Language is the master of man

December 10, 2013

There is an interesting phenomena at the moment in that various people are trying to define themselves either by, or against Cynefin.  It’s an indication (citations are another) of the growing use of Cynefin within both academic and practitioner fields.  On the negative side the reaction seems to be either sycophancy or jealousy, which are best ignored or dismissed.  I attempted the latter yesterday with someone whose capacity to for self delusion and basic lack of basic integrity, let alone business sense, has been a major disappointment to Cognitive Edge this year.  One other took umbrage when I objected to their use of the Cynefin name for their own framework.  But those things happen one lives with them and moves on; I think I have only directly criticised three or four people for their use over the years and those were extreme cases: those mentioned plus the Magpies.

The other was more interesting and it came from Roger Sessions via a linked in discussion.  In it, he takes issue with the distinction between complex and complicated which he attributes to complexity aficionados who have been influenced by the Cynefin framework which is pejorative language to say the least.  It makes Cynefin sound like some drug dealer trapping the innocent into their first fix.  The twitter stream hit back and I think I was one of the most gentle, which is not a familiar position.  John Bordeaux gave a considered response and Stephen Bounds responded.  I just replied and a civilised dialogue looks to be in prospect.  When people are confident and know their subject disagreement is positive, the people who hate arguments generally don't satisfy the starting conditions.  Roger and I have batted this one back and forwards over the years and I have taught his students, at his invitation.  He has invested considerable time in a particular use of words and I can understand him defending that use and not wishing to change.  The problem is that language moves on and I suspect that he is increasingly getting questions and criticisms about his use of complex and this is problematic.
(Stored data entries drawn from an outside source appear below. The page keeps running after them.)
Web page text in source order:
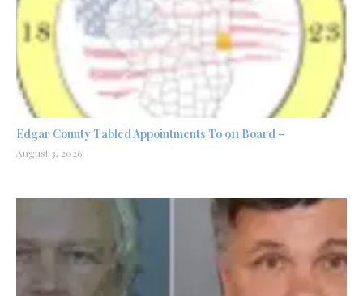
Edgar County Tabled Appointments To 911 Board –
August 3, 2026
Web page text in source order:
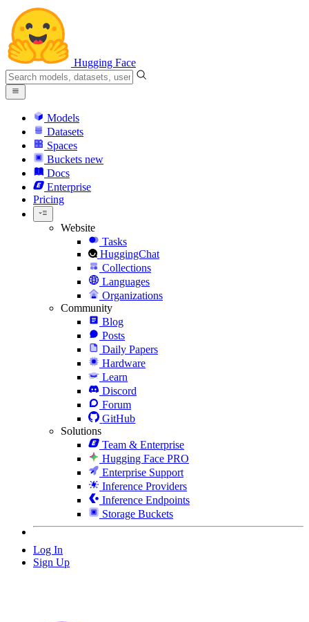
Hugging Face
Models
Datasets
Spaces
Buckets new
Docs
Enterprise
Pricing
Website
Tasks
HuggingChat
Collections
Languages
Organizations
Community
Blog
Posts
Daily Papers
Hardware
Learn
Discord
Forum
GitHub
Solutions
Team & Enterprise
Hugging Face PRO
Enterprise Support
Inference Providers
Inference Endpoints
Storage Buckets
Log In
Sign Up
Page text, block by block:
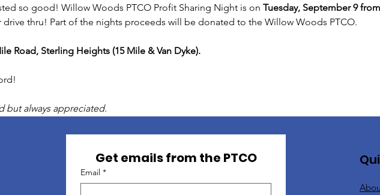
so good! Willow Woods PTCO Profit Sharing Night is on Tuesday, September 9
drive thru! Part of the nights proceeds will be donated to the Willow Woods PTCO.
Road, Sterling Heights (15 Mile & Van Dyke).
but always appreciated.
Get emails from the PTCO
Email *
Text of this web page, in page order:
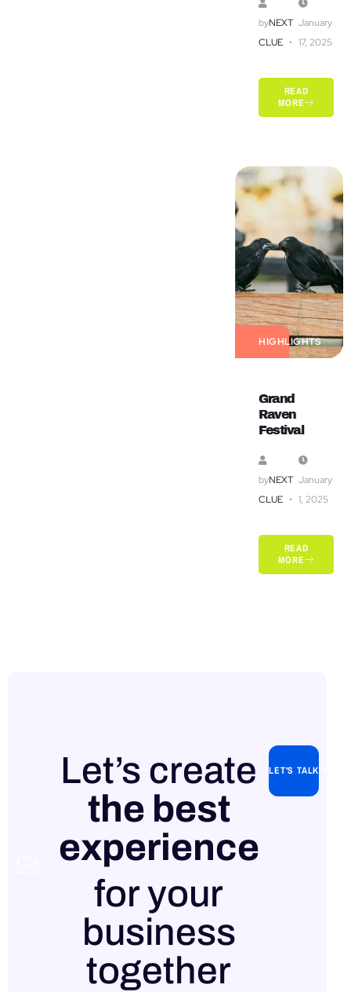
byNEXT
CLUE
January
17, 2025
READ
MORE
HIGHLIGHTS
Grand
Raven
Festival
byNEXT
CLUE
January
1, 2025
READ
MORE
Contact
Let’s create
the best
experience
for your
business
together
LET'S TALK WITH
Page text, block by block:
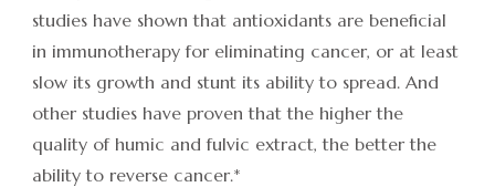
studies have shown that antioxidants are beneficial
in immunotherapy for eliminating cancer, or at least
slow its growth and stunt its ability to spread. And
other studies have proven that the higher the
quality of humic and fulvic extract, the better the
ability to reverse cancer.*
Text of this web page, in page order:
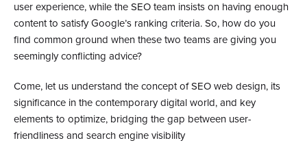
user experience, while the SEO team insists on having enough
content to satisfy Google’s ranking criteria. So, how do you
find common ground when these two teams are giving you
seemingly conflicting advice?
Come, let us understand the concept of SEO web design, its
significance in the contemporary digital world, and key
elements to optimize, bridging the gap between user-
friendliness and search engine visibility
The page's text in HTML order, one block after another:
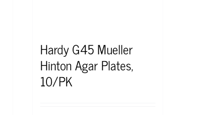
Hardy G45 Mueller
Hinton Agar Plates,
10/PK
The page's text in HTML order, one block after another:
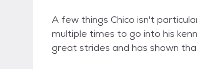
A few things Chico isn't
multiple times to go into his
great strides and has shown
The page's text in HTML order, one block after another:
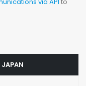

I think its useful as it gives me a chance to clear up some confusions and clarify the use of language in Cynefin.  The title of this post by the way comes from Heidegger and the full quote is Man thinks he is the master of language, but language is the master of man.  Language is so fundamental to our sense-making capability and intelligence that words do matter. Trying to pretend they don't is a mistake.  Glenda Eoyang said, in respect of the meaning of the terms Who decides to which I replied the literature and I could have added emergent use.  I spend a lot of time trying to explain to knowledge management people that the term cannot be rescued from its status as a subset of IT and/or a focus on codification and information.   When it started there were multiple possibilities, but they close in use over time.

This type of closure is important.  J C Spender famously used the idea of problematic language to explain this.  He argued that as words come into currency, as knowledge did in the 1990, the word becomes problematic and its meaning shifts over time based on use and practice.  At the time he also suggested that Cynefin, or more specifically I, was making the world meaning problematic; a comment I am proud to accept.  The complex and complicated distinction is not owned by Cynefin.  Paul (Cilliers) famously used it with the illustration of an aircraft (complicated) and a mayonnaise (complex) to make the point.  Since then it is in common use and to be honest I think Roger, rather like the KM people is fighting a lost cause and would be better moving on.

What I do want to do is the use the opportunity to clarify some aspects of Cynefin.   I'll do that today or tomorrow as I am teaching it to a full class here in Seattle and teaching helps me think and clarify things.  So the post will be tomorrow or the day after.

 

PS I am conscious that I need to write a post on Mandela, but that is going to wait a week or two.  There are many tributes on the web, many far better than anything I could write.   I want to reflect on his life in the context of a critique of non-violence as a prescription (rather than a tactic) and also Just War Theory.  That will be a Christmas post I suspect.